Ana Montero-Calle (Madrid / ES), Patricia Mateos-Martínez (Madrid / ES), Raquel Coronel (Madrid / ES), Victoria López-Alonso (Madrid / ES), Isabel Liste (Madrid / ES), Rodrigo Barderas (Madrid / ES)
New mass spectrometry technologies are crucial for driving scientific progress. In the last years, the development of fast, highly sensitive and resolution mass spectrometers allowing deep proteome coverage and accurate protein quantification has significantly expanded the capabilities and applications of this analytical technique.
The Orbitrap Astral state-of-the-art mass spectrometer delivers unprecedent performance in proteomics analyses. While the Orbitrap Astral has demonstrated impressive performance in label-free proteomics workflows, its applicability in multiplexed experiments, such as tandem mass tag (TMT) analyses, has not been extensively explored yet. To address this question, we have compared here the performance of the Orbitrap Astral to other leading Orbitrap-based mass spectrometers, the Orbitrap Exploris 480 and Orbitrap Eclipse Tribrid, in TMT-based quantification experiments. To this end, we have investigated the protein content of brain organoids derived from healthy and Alzheimer's disease (AD) patients, which mimic the healthy and pathological brain context, respectively. A 16-plex TMT experiment was performed to comprehensively characterize the proteome of these organoids, representing two healthy brain models and two AD models (overexpressing APP or with a mutation in PSEN1), harvested at two time points (5 weeks and 2 months). AD is the most common type of dementia worldwide, and an in-depth characterization of the pathological changes during disease progression is crucial to elucidate novel proteins and biological processes that may serve as prognostic or diagnostic biomarkers, as well as potential therapeutic targets. The comparison of four different DDA-based TMT LC-MS/MS methods using the previously described three mass spectrometers aimed to identify the best approach for sensitive and accurate analysis of these organoids TMT samples.

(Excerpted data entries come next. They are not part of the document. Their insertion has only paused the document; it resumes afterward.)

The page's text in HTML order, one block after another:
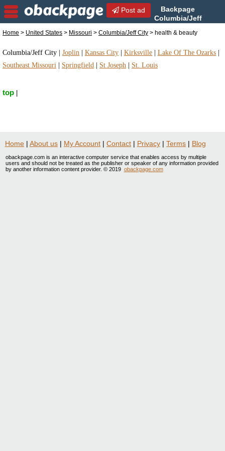
Post ad
Backpage
Columbia/Jeff
health & beauty | health & beauty in Columbia/Jeff
Home > United States > Missouri > Columbia/Jeff City > health & beauty
Columbia/Jeff City Joplin Kansas City Kirksville Lake Of The Ozarks
Southeast Missouri
Springfield St Joseph St. Louis
top
Home | About us | My Account | Contact | Privacy | Terms | Blog
obackpage.com is an interactive computer service that enables access by multiple
users and should not be treated as the publisher or speaker of any information provided
by another information content provider. © 2019 obackpage.com
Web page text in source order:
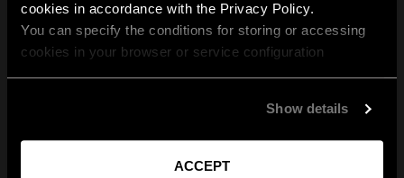
cookies in accordance with the Privacy Policy.
You can specify the conditions for storing or accessing
cookies in your browser or service configuration
Show details
ACCEPT
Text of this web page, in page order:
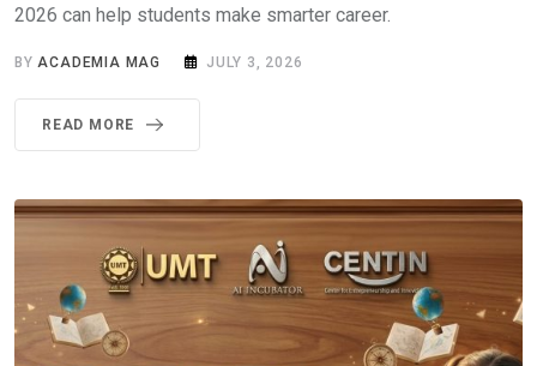
2026 can help students make smarter career.
BY ACADEMIA MAG JULY 3, 2026
READ MORE
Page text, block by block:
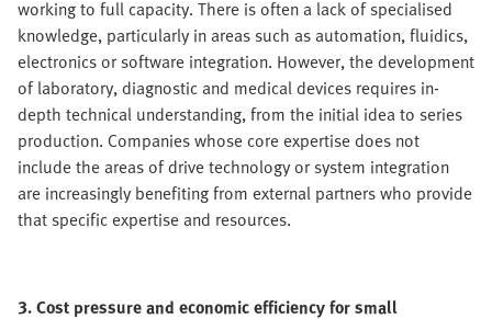
working to full capacity. There is often a lack of specialised
knowledge, particularly in areas such as automation, fluidics,
electronics or software integration. However, the development
of laboratory, diagnostic and medical devices requires in-
depth technical understanding, from the initial idea to series
production. Companies whose core expertise does not
include the areas of drive technology or system integration
are increasingly benefiting from external partners who provide
that specific expertise and resources.
3. Cost pressure and economic efficiency for small
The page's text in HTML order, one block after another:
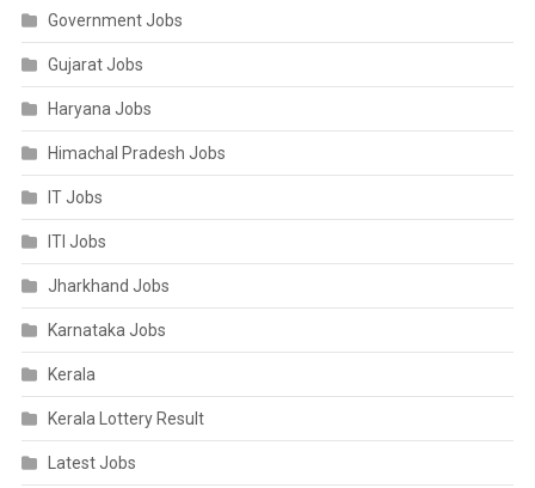
Government Jobs
Gujarat Jobs
Haryana Jobs
Himachal Pradesh Jobs
IT Jobs
ITI Jobs
Jharkhand Jobs
Karnataka Jobs
Kerala
Kerala Lottery Result
Latest Jobs
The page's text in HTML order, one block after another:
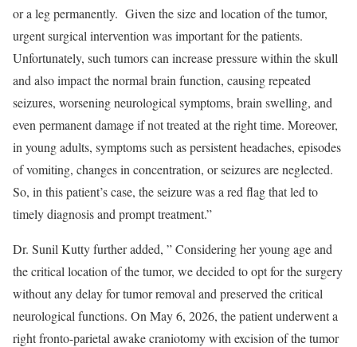
or a leg permanently. Given the size and location of the tumor,
urgent surgical intervention was important for the patients.
Unfortunately, such tumors can increase pressure within the skull
and also impact the normal brain function, causing repeated
seizures, worsening neurological symptoms, brain swelling, and
even permanent damage if not treated at the right time. Moreover,
in young adults, symptoms such as persistent headaches, episodes
of vomiting, changes in concentration, or seizures are neglected.
So, in this patient’s case, the seizure was a red flag that led to
timely diagnosis and prompt treatment.”
Dr. Sunil Kutty further added, ” Considering her young age and
the critical location of the tumor, we decided to opt for the surgery
without any delay for tumor removal and preserved the critical
neurological functions. On May 6, 2026, the patient underwent a
right fronto-parietal awake craniotomy with excision of the tumor
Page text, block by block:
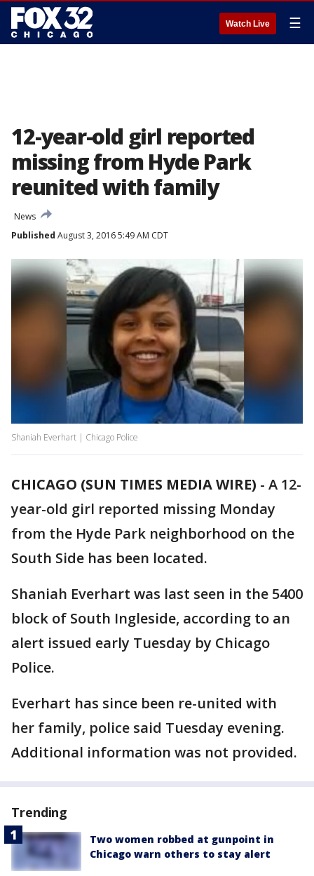
Watch Live ☰
12-year-old girl reported
missing from Hyde Park
reunited with family
News
Published August 3, 2016 5:49 AM CDT
Shaniah Everhart | Chicago Police
CHICAGO (SUN TIMES MEDIA WIRE) - A 12-
year-old girl reported missing Monday
from the Hyde Park neighborhood on the
South Side has been located.
Shaniah Everhart was last seen in the 5400
block of South Ingleside, according to an
alert issued early Tuesday by Chicago
Police.
Everhart has since been re-united with
her family, police said Tuesday evening.
Additional information was not provided.
Trending
Two women robbed at gunpoint in
Chicago warn others to stay alert
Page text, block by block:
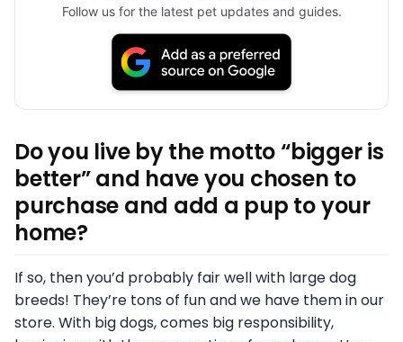
Follow us for the latest pet updates and guides.
Do you live by the motto “bigger is
better” and have you chosen to
purchase and add a pup to your
home?
If so, then you’d probably fair well with large dog
breeds! They’re tons of fun and we have them in our
store. With big dogs, comes big responsibility,
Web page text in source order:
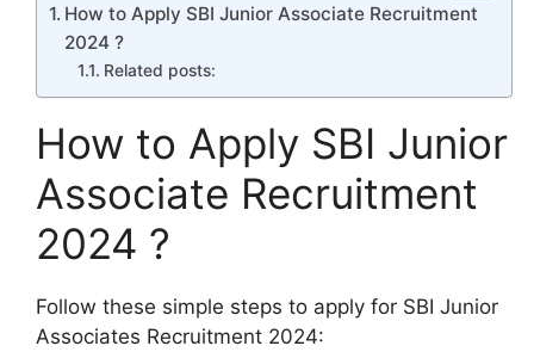
How to Apply SBI Junior Associate Recruitment
2024 ?
Related posts:
How to Apply SBI Junior
Associate Recruitment
2024 ?
Follow these simple steps to apply for SBI Junior
Associates Recruitment 2024:
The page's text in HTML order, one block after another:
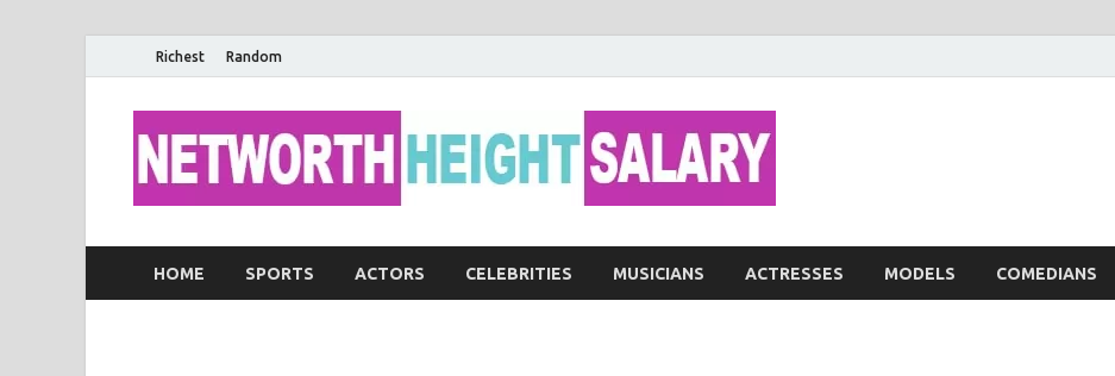
Richest Random
HOME SPORTS ACTORS CELEBRITIES MUSICIANS ACTRESSES MODELS COMEDIANS
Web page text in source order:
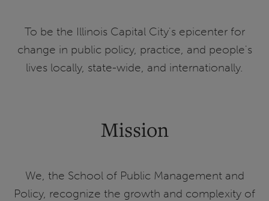
To be the Illinois Capital City's epicenter for
change in public policy, practice, and people's
lives locally, state-wide, and internationally.
Mission
We, the School of Public Management and
Policy, recognize the growth and complexity of
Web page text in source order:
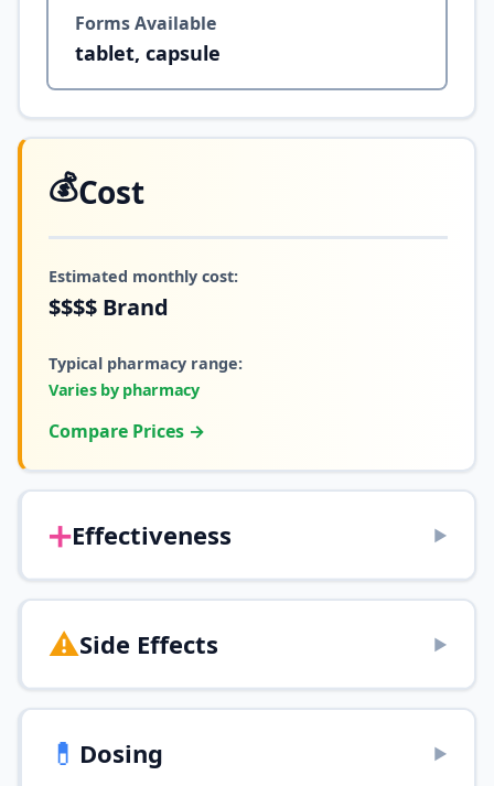
Forms Available
tablet, capsule
💰Cost
Estimated monthly cost:
$$$$ Brand
Typical pharmacy range:
Varies by pharmacy
Compare Prices →
➕Effectiveness ▶
⚠️Side Effects ▶
💊 Dosing ▶
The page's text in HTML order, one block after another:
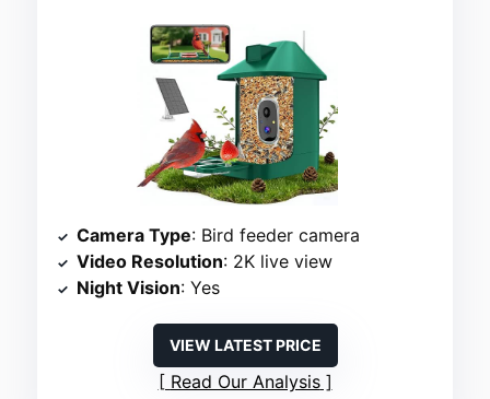
Camera Type: Bird feeder camera
Video Resolution: 2K live view
Night Vision: Yes
VIEW LATEST PRICE
Read Our Analysis

After protein extraction, reduction, and alkylation, proteins were trypsin digested and TMT labeled. Labeled peptides were pooled together, and off-line fractionated into 12 fractions using a high-pH reverse phase column. Individual fractions were then analyzed by mass spectrometry on the three mass spectrometers in a 2-hours gradient. In addition, a 30-minutes gradient was also investigated with the Orbitrap Astral. Then, raw data were analyzed with the MaxQuant (version 2.4.2) and with the R program for the identification of dysregulated proteins in the disease.
The results obtained indicate that the Astral mass analyzer can deliver comparable or even superior depth of proteome coverage and quantification accuracy compared to the established Orbitrap platforms. A higher number of peptide and protein identifications were obtained with the Orbitrap Astral mass spectrometer, with significant improvements observed when using a 2-hour gradient instead of a 30-minute gradient.